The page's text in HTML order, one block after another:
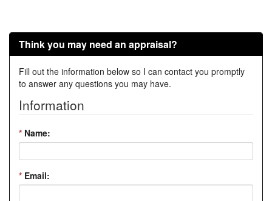
Think you may need an appraisal?
Fill out the information below so I can contact you promptly
to answer any questions you may have.
Information
* Name:
* Email:
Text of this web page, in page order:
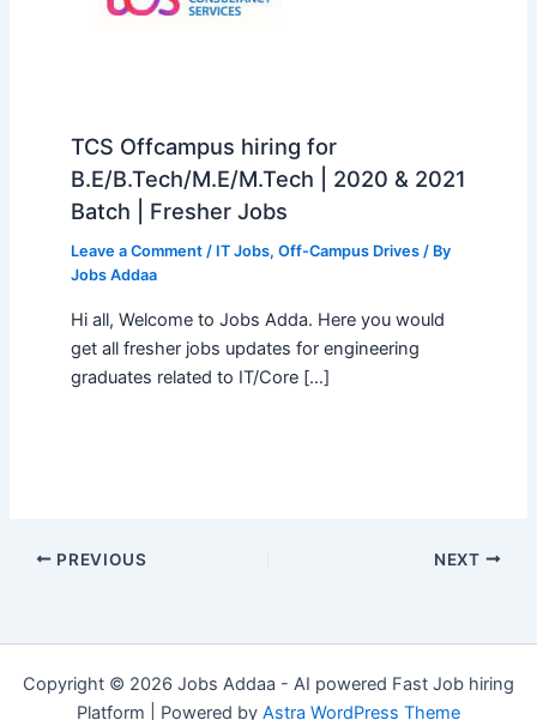
TCS Offcampus hiring for
B.E/B.Tech/M.E/M.Tech | 2020 & 2021
Batch | Fresher Jobs
Leave a Comment / IT Jobs, Off-Campus Drives/ By
Jobs Addaa
Hi all, Welcome to Jobs Adda. Here you would
get all fresher jobs updates for engineering
graduates related to IT/Core […]
PREVIOUS NEXT
Copyright © 2026 Jobs Addaa - AI powered Fast Job hiring
Platform | Powered by Astra WordPress Theme
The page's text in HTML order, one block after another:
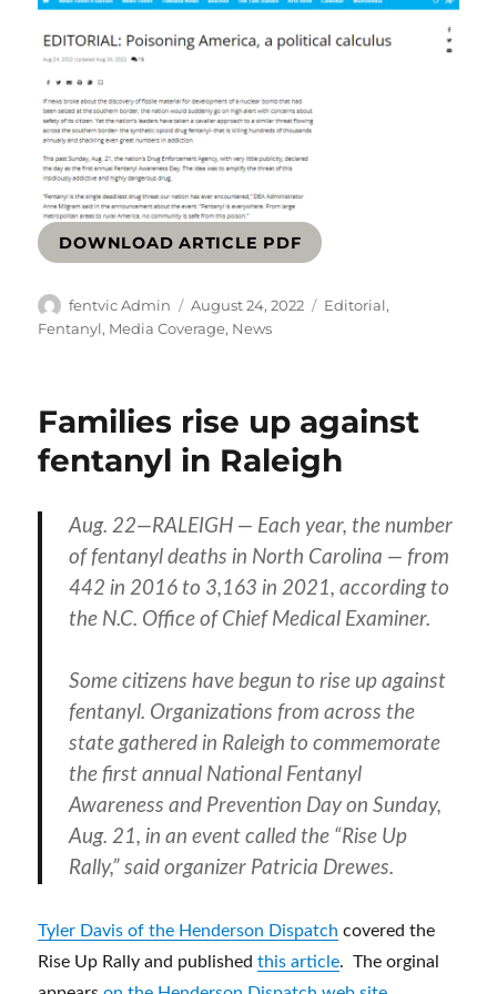
DOWNLOAD ARTICLE PDF
Author
fentvic Admin
Posted
on
August 24, 2022 Categories
Editorial,
Fentanyl, Media Coverage, News
Families rise up against
fentanyl in Raleigh
Aug. 22—RALEIGH — Each year, the number
of fentanyl deaths in North Carolina — from
442 in 2016 to 3,163 in 2021, according to
the N.C. Office of Chief Medical Examiner.
Some citizens have begun to rise up against
fentanyl. Organizations from across the
state gathered in Raleigh to commemorate
the first annual National Fentanyl
Awareness and Prevention Day on Sunday,
Aug. 21, in an event called the “Rise Up
Rally,” said organizer Patricia Drewes.
Tyler Davis of the Henderson Dispatch covered the
Rise Up Rally and publishedthis article. The orginal
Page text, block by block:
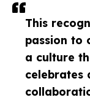
This
passion to
a culture
celebrates
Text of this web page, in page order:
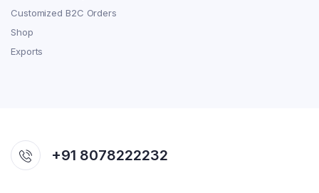
Customized B2C Orders
Shop
Exports
+91 8078222232
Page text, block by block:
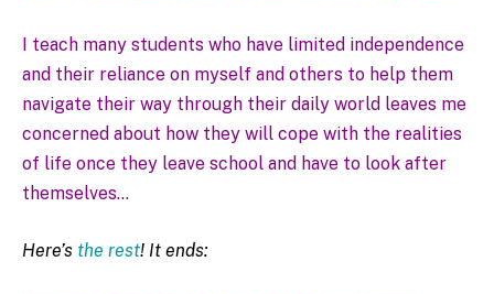
I teach many students who have limited independence
and their reliance on myself and others to help them
navigate their way through their daily world leaves me
concerned about how they will cope with the realities
of life once they leave school and have to look after
themselves…
Here’s the rest! It ends:
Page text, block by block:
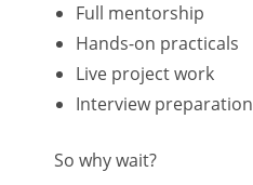
Full mentorship
Hands-on practicals
Live project work
Interview preparation
So why wait?
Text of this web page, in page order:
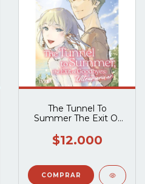
The Tunnel To
Summer The Exit Of
Ultramarine 04
$12.000
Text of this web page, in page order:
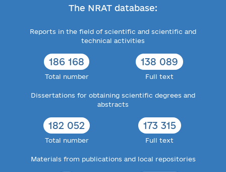
The NRAT database:
Reports in the field of scientific and scientific and
technical activities
186 168
Total number
138 089
Full text
Dissertations for obtaining scientific degrees and
abstracts
182 052
Total number
173 315
Full text
Materials from publications and local repositories
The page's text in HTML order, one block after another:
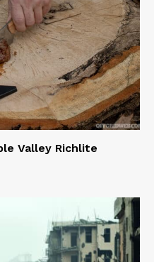
Valley Richlite
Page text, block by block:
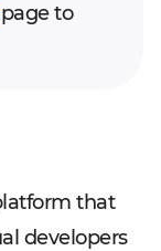
to
that
developers
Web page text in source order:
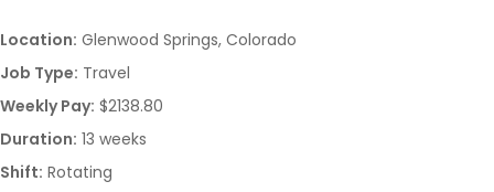
Location: Glenwood Springs, Colorado
Job Type: Travel
Weekly Pay: $2138.80
Duration: 13 weeks
Shift: Rotating
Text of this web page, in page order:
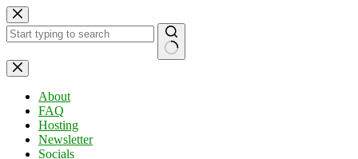
Skip
to
content
No
results
About
FAQ
Hosting
Newsletter
Socials
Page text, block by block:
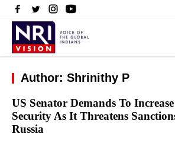
Author: Shrinithy P
US Senator Demands To
Security As It Threatens
Russia
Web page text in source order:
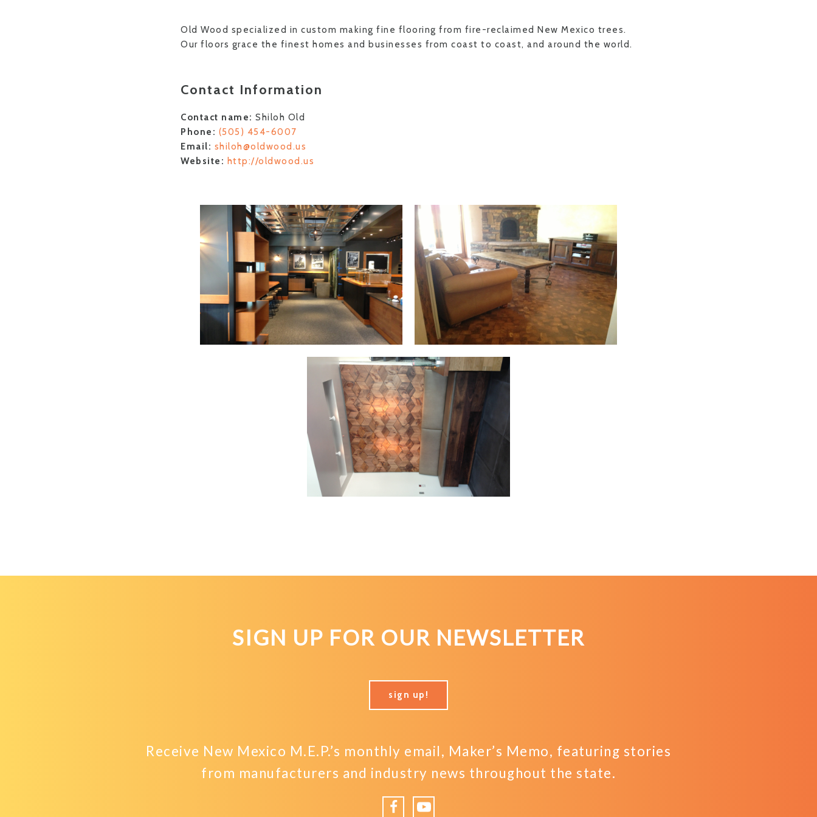
Old Wood specialized in custom making fine flooring from fire-reclaimed New Mexico trees.
Our floors grace the finest homes and businesses from coast to coast, and around the world.
Contact Information
Contact name: Shiloh Old
Phone: (505) 454-6007
Email: shiloh@oldwood.us
Website: http://oldwood.us
SIGN UP FOR OUR NEWSLETTER
sign up!
Receive New Mexico M.E.P.’s monthly email, Maker’s Memo, featuring stories
from manufacturers and industry news throughout the state.
FacebookYouTube
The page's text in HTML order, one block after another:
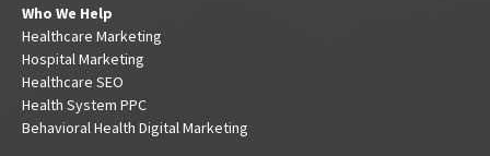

* * * * * * *

Verbatim copy, images excluded: transcribe all the entries above.

Your solution —
The page's text in HTML order, one block after another:
Think you may need an appraisal?
Fill out the information below so I can contact you promptly
to answer any questions you may have.
Information
* Name:
* Email:
Text of this web page, in page order:
TCS Offcampus hiring for
B.E/B.Tech/M.E/M.Tech | 2020 & 2021
Batch | Fresher Jobs
Leave a Comment / IT Jobs, Off-Campus Drives/ By
Jobs Addaa
Hi all, Welcome to Jobs Adda. Here you would
get all fresher jobs updates for engineering
graduates related to IT/Core […]
PREVIOUS NEXT
Copyright © 2026 Jobs Addaa - AI powered Fast Job hiring
Platform | Powered by Astra WordPress Theme
The page's text in HTML order, one block after another:
DOWNLOAD ARTICLE PDF
Author
fentvic Admin
Posted
on
August 24, 2022 Categories
Editorial,
Fentanyl, Media Coverage, News
Families rise up against
fentanyl in Raleigh
Aug. 22—RALEIGH — Each year, the number
of fentanyl deaths in North Carolina — from
442 in 2016 to 3,163 in 2021, according to
the N.C. Office of Chief Medical Examiner.
Some citizens have begun to rise up against
fentanyl. Organizations from across the
state gathered in Raleigh to commemorate
the first annual National Fentanyl
Awareness and Prevention Day on Sunday,
Aug. 21, in an event called the “Rise Up
Rally,” said organizer Patricia Drewes.
Tyler Davis of the Henderson Dispatch covered the
Rise Up Rally and publishedthis article. The orginal
Page text, block by block:
This
passion to
a culture
celebrates
Text of this web page, in page order:
Customized B2C Orders
Shop
Exports
+91 8078222232
Page text, block by block:
I teach many students who have limited independence
and their reliance on myself and others to help them
navigate their way through their daily world leaves me
concerned about how they will cope with the realities
of life once they leave school and have to look after
themselves…
Here’s the rest! It ends:
Page text, block by block:
Full mentorship
Hands-on practicals
Live project work
Interview preparation
So why wait?
Text of this web page, in page order:
The Tunnel To
Summer The Exit Of
Ultramarine 04
$12.000
Text of this web page, in page order:
The NRAT database:
Reports in the field of scientific and scientific and
technical activities
186 168
Total number
138 089
Full text
Dissertations for obtaining scientific degrees and
abstracts
182 052
Total number
173 315
Full text
Materials from publications and local repositories
The page's text in HTML order, one block after another:
Valley Richlite
Page text, block by block:
to
that
developers
Web page text in source order:
Location: Glenwood Springs, Colorado
Job Type: Travel
Weekly Pay: $2138.80
Duration: 13 weeks
Shift: Rotating
Text of this web page, in page order:
Skip
to
content
No
results
About
FAQ
Hosting
Newsletter
Socials
Page text, block by block:
Author: Shrinithy P
US Senator Demands To
Security As It Threatens
Russia
Web page text in source order:
Old Wood specialized in custom making fine flooring from fire-reclaimed New Mexico trees.
Our floors grace the finest homes and businesses from coast to coast, and around the world.
Contact Information
Contact name: Shiloh Old
Phone: (505) 454-6007
Email: shiloh@oldwood.us
Website: http://oldwood.us
SIGN UP FOR OUR NEWSLETTER
sign up!
Receive New Mexico M.E.P.’s monthly email, Maker’s Memo, featuring stories
from manufacturers and industry news throughout the state.
FacebookYouTube
The page's text in HTML order, one block after another:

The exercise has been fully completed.